▶ [Required action]
Only one number is wanted here: how many lines of the data hold "Karl".
=== Data provided ===
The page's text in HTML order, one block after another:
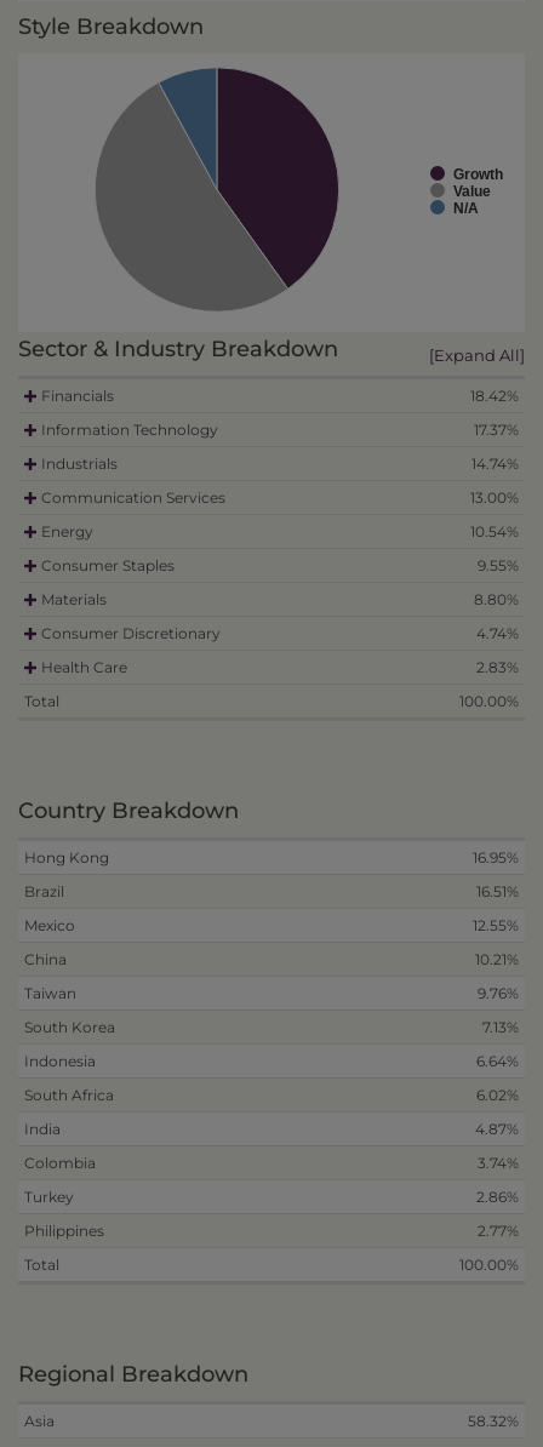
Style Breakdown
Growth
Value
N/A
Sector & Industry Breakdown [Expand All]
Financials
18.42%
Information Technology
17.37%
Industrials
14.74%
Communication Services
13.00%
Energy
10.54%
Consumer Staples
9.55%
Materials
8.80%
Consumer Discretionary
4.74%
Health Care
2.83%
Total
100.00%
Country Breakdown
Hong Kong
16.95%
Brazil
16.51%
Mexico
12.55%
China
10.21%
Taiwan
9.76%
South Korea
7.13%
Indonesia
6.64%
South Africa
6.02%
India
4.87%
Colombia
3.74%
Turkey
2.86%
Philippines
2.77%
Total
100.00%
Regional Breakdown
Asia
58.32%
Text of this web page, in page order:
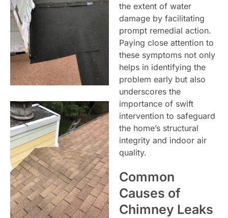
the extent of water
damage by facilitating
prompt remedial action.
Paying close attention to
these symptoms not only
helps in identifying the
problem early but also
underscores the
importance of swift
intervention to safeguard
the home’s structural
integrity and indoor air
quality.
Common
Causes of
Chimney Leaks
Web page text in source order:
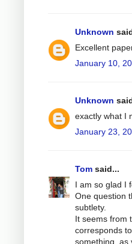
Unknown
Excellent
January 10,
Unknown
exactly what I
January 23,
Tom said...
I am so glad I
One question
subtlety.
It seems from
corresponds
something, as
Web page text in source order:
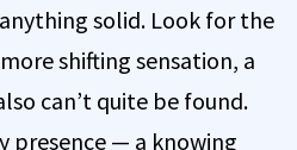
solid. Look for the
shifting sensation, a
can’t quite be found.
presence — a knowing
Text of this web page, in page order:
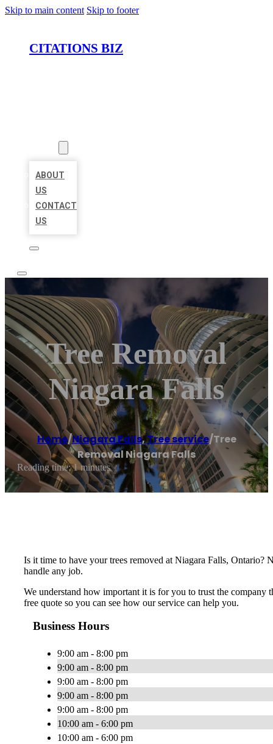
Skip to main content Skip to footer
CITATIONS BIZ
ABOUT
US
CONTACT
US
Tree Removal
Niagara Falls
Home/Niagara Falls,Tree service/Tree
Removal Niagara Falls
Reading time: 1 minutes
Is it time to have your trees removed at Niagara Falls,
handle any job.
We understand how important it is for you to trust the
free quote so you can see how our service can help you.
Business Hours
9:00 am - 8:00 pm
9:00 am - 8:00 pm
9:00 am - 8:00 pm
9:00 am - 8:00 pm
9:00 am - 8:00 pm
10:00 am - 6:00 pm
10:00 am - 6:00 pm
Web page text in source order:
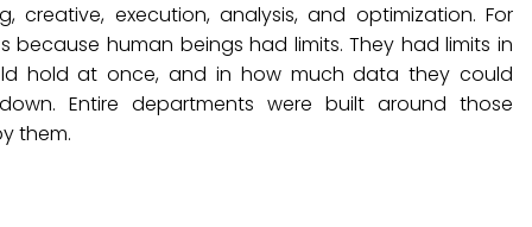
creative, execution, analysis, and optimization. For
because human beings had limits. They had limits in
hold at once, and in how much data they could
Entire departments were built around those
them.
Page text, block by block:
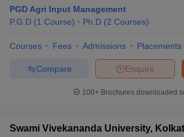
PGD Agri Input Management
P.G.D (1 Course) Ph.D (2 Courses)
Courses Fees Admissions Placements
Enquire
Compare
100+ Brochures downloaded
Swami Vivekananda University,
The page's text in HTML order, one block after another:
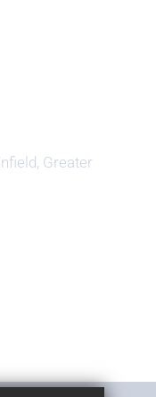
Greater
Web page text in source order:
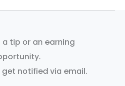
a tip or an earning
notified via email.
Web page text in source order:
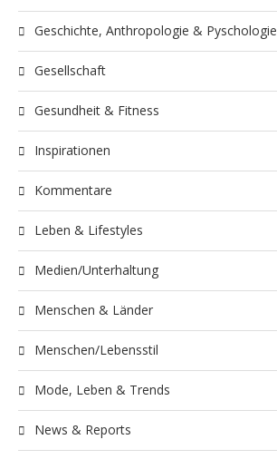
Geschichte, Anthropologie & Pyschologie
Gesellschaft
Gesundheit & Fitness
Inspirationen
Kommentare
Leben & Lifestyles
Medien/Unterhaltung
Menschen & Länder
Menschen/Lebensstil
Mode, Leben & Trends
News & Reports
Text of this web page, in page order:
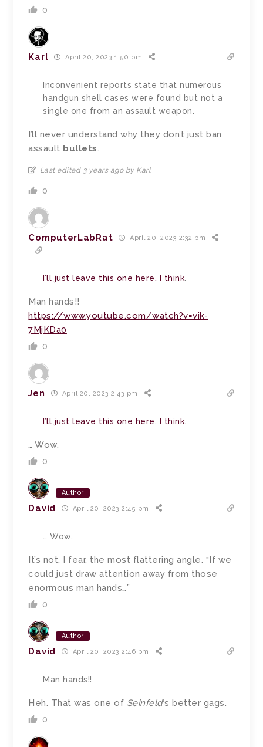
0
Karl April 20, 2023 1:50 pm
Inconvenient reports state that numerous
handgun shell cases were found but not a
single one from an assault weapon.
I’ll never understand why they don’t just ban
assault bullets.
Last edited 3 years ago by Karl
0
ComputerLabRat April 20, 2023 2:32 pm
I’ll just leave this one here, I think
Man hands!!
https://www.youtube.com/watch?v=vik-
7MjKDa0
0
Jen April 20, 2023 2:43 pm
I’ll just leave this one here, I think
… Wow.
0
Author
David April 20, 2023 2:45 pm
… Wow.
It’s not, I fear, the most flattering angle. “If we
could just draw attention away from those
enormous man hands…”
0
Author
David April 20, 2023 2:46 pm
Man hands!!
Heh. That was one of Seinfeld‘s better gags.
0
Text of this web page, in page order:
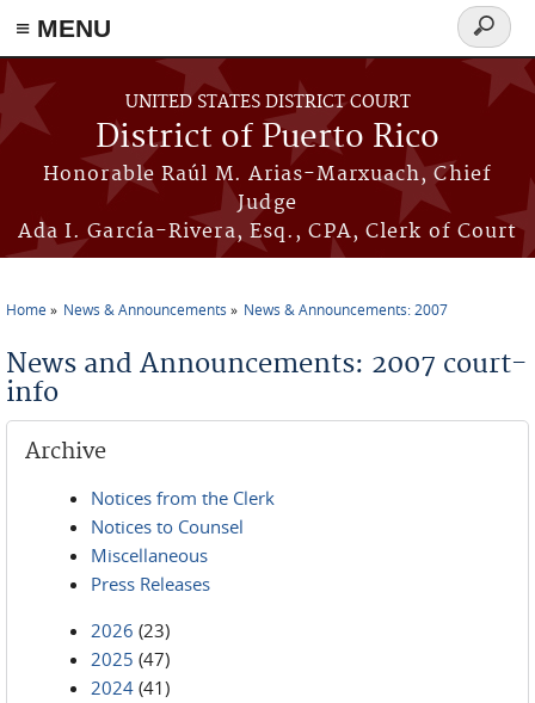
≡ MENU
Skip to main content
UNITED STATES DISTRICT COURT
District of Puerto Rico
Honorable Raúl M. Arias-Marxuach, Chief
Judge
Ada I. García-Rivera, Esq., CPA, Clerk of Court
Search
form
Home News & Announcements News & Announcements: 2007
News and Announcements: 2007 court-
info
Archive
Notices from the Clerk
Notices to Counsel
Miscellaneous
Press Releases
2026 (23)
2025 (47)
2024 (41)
===
=== Data provided ===
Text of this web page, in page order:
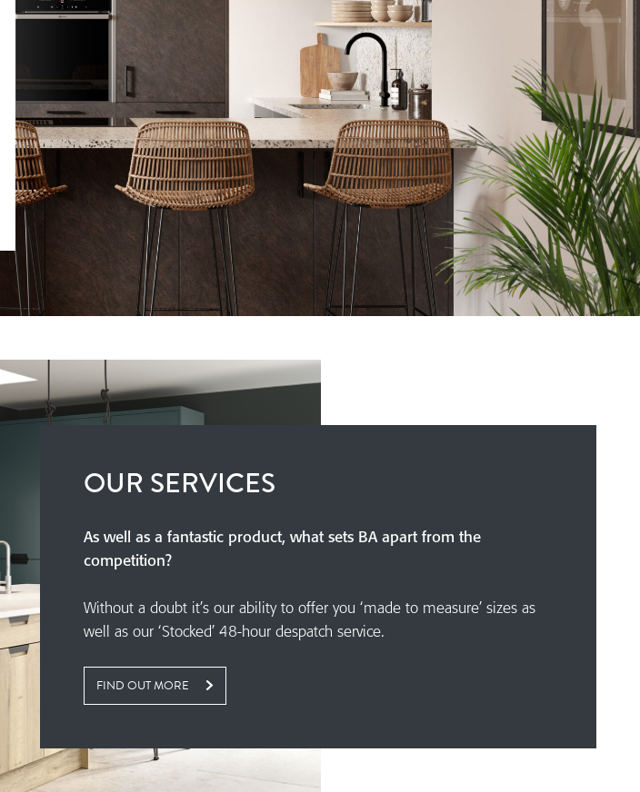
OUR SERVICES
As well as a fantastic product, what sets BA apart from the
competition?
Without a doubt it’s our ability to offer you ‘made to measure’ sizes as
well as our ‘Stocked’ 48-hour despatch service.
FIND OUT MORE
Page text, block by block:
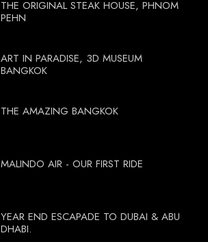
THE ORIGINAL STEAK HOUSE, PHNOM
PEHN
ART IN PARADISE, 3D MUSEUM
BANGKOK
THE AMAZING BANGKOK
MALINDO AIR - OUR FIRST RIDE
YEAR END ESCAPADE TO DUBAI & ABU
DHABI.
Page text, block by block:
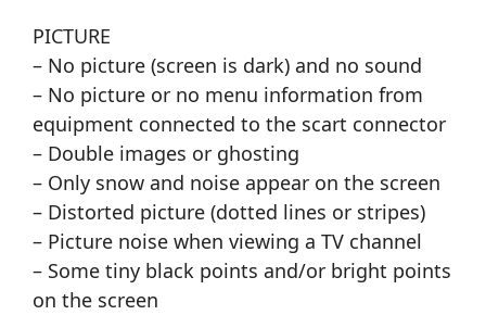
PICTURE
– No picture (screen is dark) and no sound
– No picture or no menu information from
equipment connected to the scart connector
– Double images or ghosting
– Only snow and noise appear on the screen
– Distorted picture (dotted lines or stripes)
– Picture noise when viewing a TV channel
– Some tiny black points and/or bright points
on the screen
===
▶ [Result]
2